• [WHAT THE TASK REQUIRES] Write out every record below exactly as it appears, omitting the pictures.

• [SUPPLIED MATERIAL]
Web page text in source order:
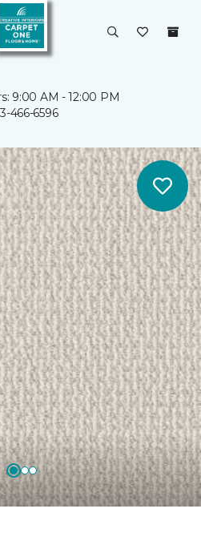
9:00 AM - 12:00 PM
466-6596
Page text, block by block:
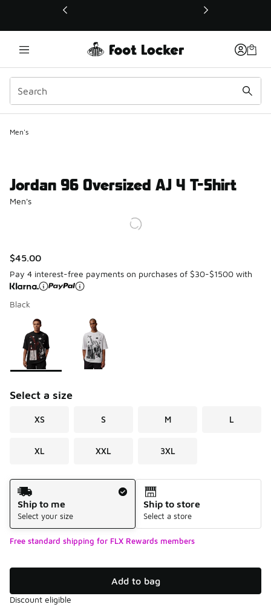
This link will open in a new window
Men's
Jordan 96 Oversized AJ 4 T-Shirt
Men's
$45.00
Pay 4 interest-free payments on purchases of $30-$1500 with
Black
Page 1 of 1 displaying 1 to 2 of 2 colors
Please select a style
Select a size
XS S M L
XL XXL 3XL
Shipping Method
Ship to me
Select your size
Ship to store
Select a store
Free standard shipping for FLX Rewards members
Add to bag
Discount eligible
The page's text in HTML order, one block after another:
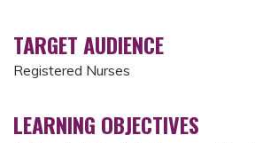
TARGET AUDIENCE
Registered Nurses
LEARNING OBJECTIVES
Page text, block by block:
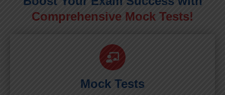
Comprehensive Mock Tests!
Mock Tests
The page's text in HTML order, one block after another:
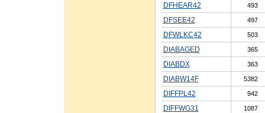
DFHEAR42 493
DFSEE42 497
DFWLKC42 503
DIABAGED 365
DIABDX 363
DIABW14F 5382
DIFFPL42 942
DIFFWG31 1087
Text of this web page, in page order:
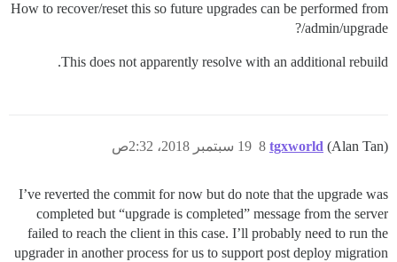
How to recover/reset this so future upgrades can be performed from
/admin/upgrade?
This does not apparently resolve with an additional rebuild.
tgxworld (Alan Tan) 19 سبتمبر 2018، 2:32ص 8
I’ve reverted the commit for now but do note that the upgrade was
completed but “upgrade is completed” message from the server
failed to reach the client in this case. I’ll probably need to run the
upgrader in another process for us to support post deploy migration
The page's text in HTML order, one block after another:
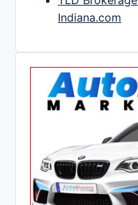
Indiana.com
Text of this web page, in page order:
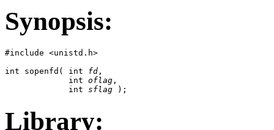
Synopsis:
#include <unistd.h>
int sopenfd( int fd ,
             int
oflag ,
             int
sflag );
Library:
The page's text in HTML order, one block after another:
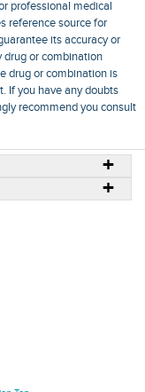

• [EXERCISE RESPONSE]
Web page text in source order:
9:00 AM - 12:00 PM
466-6596
Page text, block by block:
This link will open in a new window
Men's
Jordan 96 Oversized AJ 4 T-Shirt
Men's
$45.00
Pay 4 interest-free payments on purchases of $30-$1500 with
Black
Page 1 of 1 displaying 1 to 2 of 2 colors
Please select a style
Select a size
XS S M L
XL XXL 3XL
Shipping Method
Ship to me
Select your size
Ship to store
Select a store
Free standard shipping for FLX Rewards members
Add to bag
Discount eligible
The page's text in HTML order, one block after another:
TARGET AUDIENCE
Registered Nurses
LEARNING OBJECTIVES
Page text, block by block:
Comprehensive Mock Tests!
Mock Tests
The page's text in HTML order, one block after another:
DFHEAR42 493
DFSEE42 497
DFWLKC42 503
DIABAGED 365
DIABDX 363
DIABW14F 5382
DIFFPL42 942
DIFFWG31 1087
Text of this web page, in page order:
How to recover/reset this so future upgrades can be performed from
/admin/upgrade?
This does not apparently resolve with an additional rebuild.
tgxworld (Alan Tan) 19 سبتمبر 2018، 2:32ص 8
I’ve reverted the commit for now but do note that the upgrade was
completed but “upgrade is completed” message from the server
failed to reach the client in this case. I’ll probably need to run the
upgrader in another process for us to support post deploy migration
The page's text in HTML order, one block after another:
Indiana.com
Text of this web page, in page order:
Synopsis:
#include <unistd.h>
int sopenfd( int fd ,
             int
oflag ,
             int
sflag );
Library:
The page's text in HTML order, one block after another:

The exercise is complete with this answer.